Michael Williams and Dr. Ivona Grzegorczyk
Abstract
The inscribed angle theorem tells us that an angle inscribed in a circle has one half the measure of the central angle of the circle that subtends the same arc. Another way to think of this is that all the points which view a segment at a constant angle will lie on the arc of a circle or its reflection. This statement has been generalized to account for two segments and results in a curve known as the Apollonian cubic. This research further generalizes the Apollonian cubic to a curve with arbitrary angle. The main question is, what are the points that view two segments with oriented angles having constant sum? Using techniques from complex analysis and ideas from inversive geometry we find, in general, that the points lie on the circle inversion of a Cassini Oval. Cassini Ovals are important curves in mathematics with applications in astronomy, nuclear physics, acoustics, and other sciences.
Congratulations Michael!
Nice visuals! Can you give some additional applications? The question itself is very interesting, thanks for sharing your solution.
Dr Flores,
Thanks for your comment. As for your question, I know of some applications, but they are a bit more general. There is a question that asks whether or not a shape can be determined from its isoptic. The answer is generally no (there is an ellipse and a circle which have the same (pi/2)-isoptic). But, to my knowledge, this is unknown for two objects. So in a sense this work can be applied to some inverse / reconstruction problems based on viewing angles.

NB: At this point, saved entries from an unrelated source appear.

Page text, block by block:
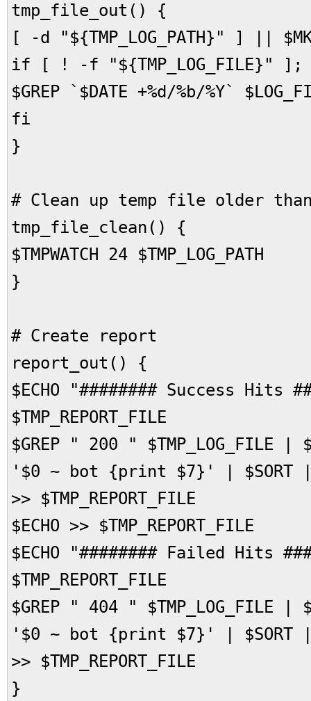
tmp_file_out() {
[ -d "${TMP_LOG_PATH}" ] ||
if [ ! -f "${TMP_LOG_FILE}" ];
$GREP `$DATE +%d/%b/%Y`
fi
}
# Clean up temp file older
tmp_file_clean() {
$TMPWATCH 24 $TMP_LOG_PATH
}
# Create report
report_out() {
$ECHO "######## Success Hits
$TMP_REPORT_FILE
$GREP " 200 " $TMP_LOG_FILE |
'$0 ~ bot {print $7}' | $SORT |
>> $TMP_REPORT_FILE
$ECHO >> $TMP_REPORT_FILE
$ECHO "######## Failed Hits
$TMP_REPORT_FILE
$GREP " 404 " $TMP_LOG_FILE |
'$0 ~ bot {print $7}' | $SORT |
>> $TMP_REPORT_FILE
}

Other than that, I imagine there might be some application in object detection. For instance if you have an object flying above two sensors, you could calculate the angles subtended by the sensors at the object to learn what cassini oval it is on and therefore its position. In a way, we can create a coordinate system based on the two sensors.
Hope this answers your question. I’d gladly talk to you more about it if you want.
Excellent results and good presentation!